- **WORK TO BE COMPLETED**:
Without reproducing any picture, copy the records word for word.

- **RECORD SET**:
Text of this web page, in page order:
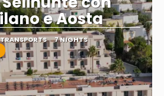
e Aosta
7 NIGHTS
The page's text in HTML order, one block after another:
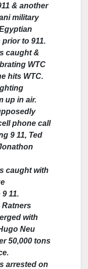
& another
military
to 911.
caught &
WTC
hits WTC.
up in air.
phone call
9 11, Ted
caught with
11.
Ratners
with
Neu
50,000 tons
arrested on
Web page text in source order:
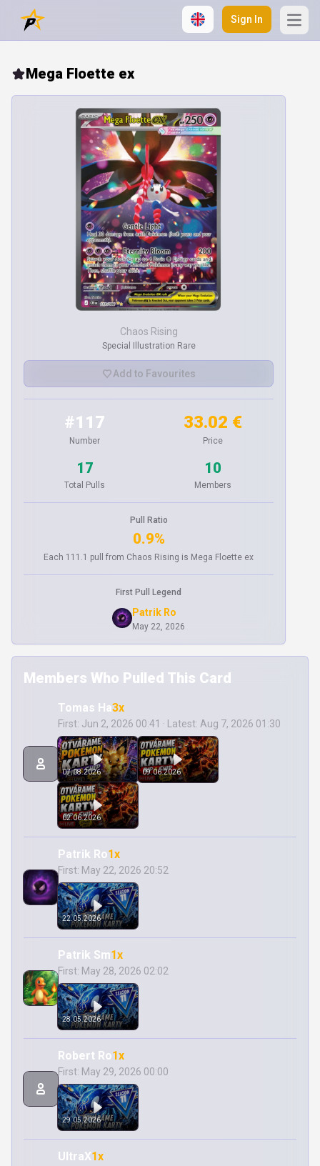
Sign In
Mega Floette ex
Chaos Rising
Special Illustration Rare
Add to Favourites
#117
Number
33.02 €
Price
17
Total Pulls
10
Members
Pull Ratio
0.9%
Each 111.1 pull from Chaos Rising is Mega Floette ex
First Pull Legend
Patrik Ro
May 22, 2026
Members Who Pulled This Card
Tomas Ha3x
First: Jun 2, 2026 00:41 · Latest: Aug 7, 2026 01:30
07.08.2026 09.06.2026
02.06.2026
Patrik Ro1x
First: May 22, 2026 20:52
22.05.2026
Patrik Sm1x
First: May 28, 2026 02:02
28.05.2026
Robert Ro1x
First: May 29, 2026 00:00
29.05.2026
UltraX1x
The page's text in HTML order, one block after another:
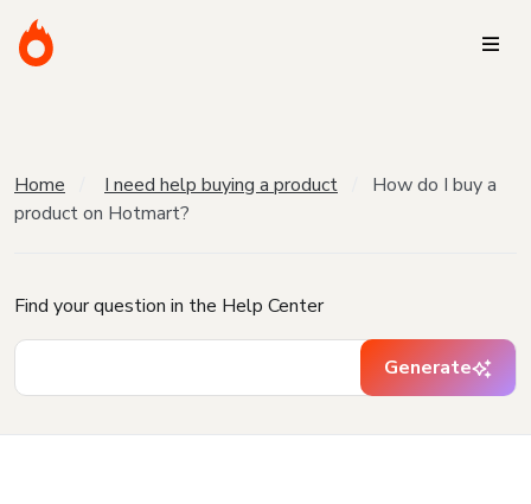
Home I need help buying a product
How do I buy a
product on Hotmart?
Find your question in the Help Center
Generate
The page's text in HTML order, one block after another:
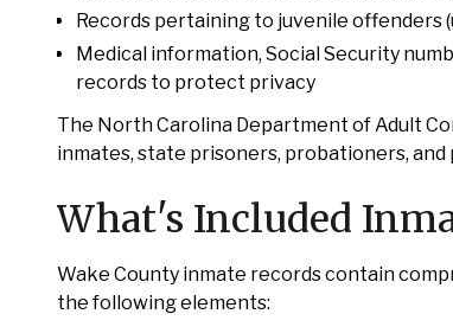
Records pertaining to juvenile offenders
Medical information, Social Security
records to protect privacy
The North Carolina Department of Adult
inmates, state prisoners, probationers,
What's Included
Wake County inmate records contain
the following elements:
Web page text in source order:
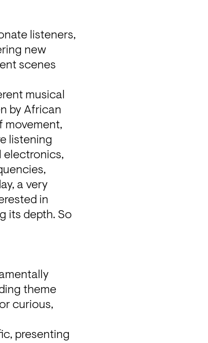
listeners,
new
scenes
musical
by African
movement,
listening
electronics,
a very
in
its depth. So
curious,
presenting
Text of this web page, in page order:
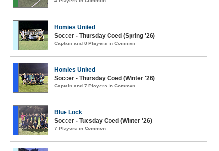
Homies United
Soccer - Thursday Coed (Spring '26)
Captain and 8 Players in Common
Homies United
Soccer - Thursday Coed (Winter '26)
Captain and 7 Players in Common
Blue Lock
Soccer - Tuesday Coed (Winter '26)
7 Players in Common
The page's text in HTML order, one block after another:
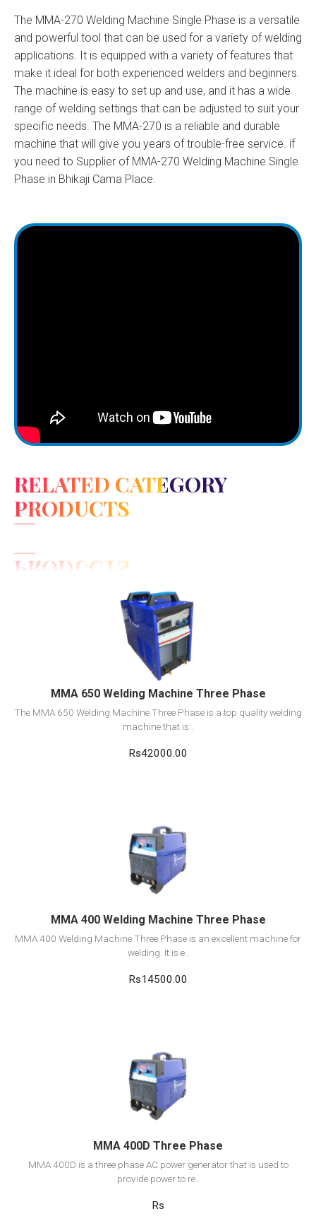
The MMA-270 Welding Machine Single Phase is a versatile
and powerful tool that can be used for a variety of welding
applications. It is equipped with a variety of features that
make it ideal for both experienced welders and beginners.
The machine is easy to set up and use, and it has a wide
range of welding settings that can be adjusted to suit your
specific needs. The MMA-270 is a reliable and durable
machine that will give you years of trouble-free service. if
you need to Supplier of MMA-270 Welding Machine Single
Phase in Bhikaji Cama Place.
RELATED CATEGORY
PRODUCTS
View Detail
Add to cart
MMA 650 Welding Machine Three Phase
The MMA 650 Welding Machine Three Phase is a top quality welding
machine that is..
Rs42000.00
View Detail
Add to cart
MMA 400 Welding Machine Three Phase
MMA 400 Welding Machine Three Phase is an excellent machine for
welding. It is e..
Rs14500.00
View Detail
Add to cart
MMA 400D Three Phase
MMA 400D is a three phase AC power generator that is used to
provide power to re..
Rs
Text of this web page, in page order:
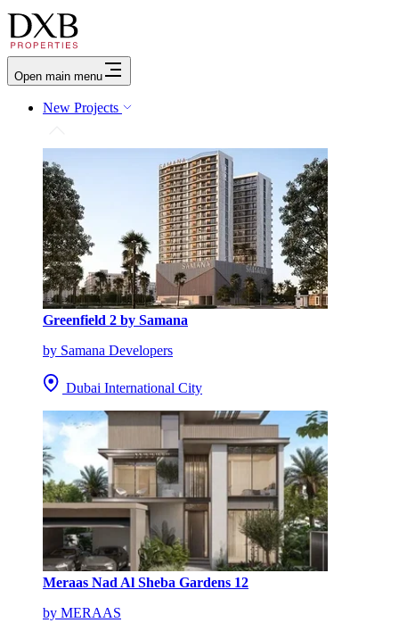
Open main menu
New Projects
Greenfield 2 by Samana
by Samana Developers
Dubai International City
Meraas Nad Al Sheba Gardens 12
by MERAAS
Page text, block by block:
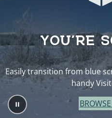
YOU’RE
Easily transition from blue
handy
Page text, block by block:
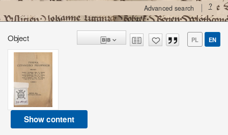
Advanced search ?
Object PL EN
Show content
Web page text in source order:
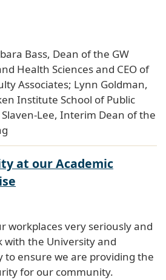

- **EXPECTED ANSWER**:
Text of this web page, in page order:
e Aosta
7 NIGHTS
The page's text in HTML order, one block after another:
& another
military
to 911.
caught &
WTC
hits WTC.
up in air.
phone call
9 11, Ted
caught with
11.
Ratners
with
Neu
50,000 tons
arrested on
Web page text in source order:
Sign In
Mega Floette ex
Chaos Rising
Special Illustration Rare
Add to Favourites
#117
Number
33.02 €
Price
17
Total Pulls
10
Members
Pull Ratio
0.9%
Each 111.1 pull from Chaos Rising is Mega Floette ex
First Pull Legend
Patrik Ro
May 22, 2026
Members Who Pulled This Card
Tomas Ha3x
First: Jun 2, 2026 00:41 · Latest: Aug 7, 2026 01:30
07.08.2026 09.06.2026
02.06.2026
Patrik Ro1x
First: May 22, 2026 20:52
22.05.2026
Patrik Sm1x
First: May 28, 2026 02:02
28.05.2026
Robert Ro1x
First: May 29, 2026 00:00
29.05.2026
UltraX1x
The page's text in HTML order, one block after another:
Home I need help buying a product
How do I buy a
product on Hotmart?
Find your question in the Help Center
Generate
The page's text in HTML order, one block after another:
Records pertaining to juvenile offenders
Medical information, Social Security
records to protect privacy
The North Carolina Department of Adult
inmates, state prisoners, probationers,
What's Included
Wake County inmate records contain
the following elements:
Web page text in source order:
listeners,
new
scenes
musical
by African
movement,
listening
electronics,
a very
in
its depth. So
curious,
presenting
Text of this web page, in page order:
Homies United
Soccer - Thursday Coed (Spring '26)
Captain and 8 Players in Common
Homies United
Soccer - Thursday Coed (Winter '26)
Captain and 7 Players in Common
Blue Lock
Soccer - Tuesday Coed (Winter '26)
7 Players in Common
The page's text in HTML order, one block after another:
The MMA-270 Welding Machine Single Phase is a versatile
and powerful tool that can be used for a variety of welding
applications. It is equipped with a variety of features that
make it ideal for both experienced welders and beginners.
The machine is easy to set up and use, and it has a wide
range of welding settings that can be adjusted to suit your
specific needs. The MMA-270 is a reliable and durable
machine that will give you years of trouble-free service. if
you need to Supplier of MMA-270 Welding Machine Single
Phase in Bhikaji Cama Place.
RELATED CATEGORY
PRODUCTS
View Detail
Add to cart
MMA 650 Welding Machine Three Phase
The MMA 650 Welding Machine Three Phase is a top quality welding
machine that is..
Rs42000.00
View Detail
Add to cart
MMA 400 Welding Machine Three Phase
MMA 400 Welding Machine Three Phase is an excellent machine for
welding. It is e..
Rs14500.00
View Detail
Add to cart
MMA 400D Three Phase
MMA 400D is a three phase AC power generator that is used to
provide power to re..
Rs
Text of this web page, in page order:
Open main menu
New Projects
Greenfield 2 by Samana
by Samana Developers
Dubai International City
Meraas Nad Al Sheba Gardens 12
by MERAAS
Page text, block by block:
YOU’RE
Easily transition from blue
handy
Page text, block by block:
Advanced search ?
Object PL EN
Show content
Web page text in source order:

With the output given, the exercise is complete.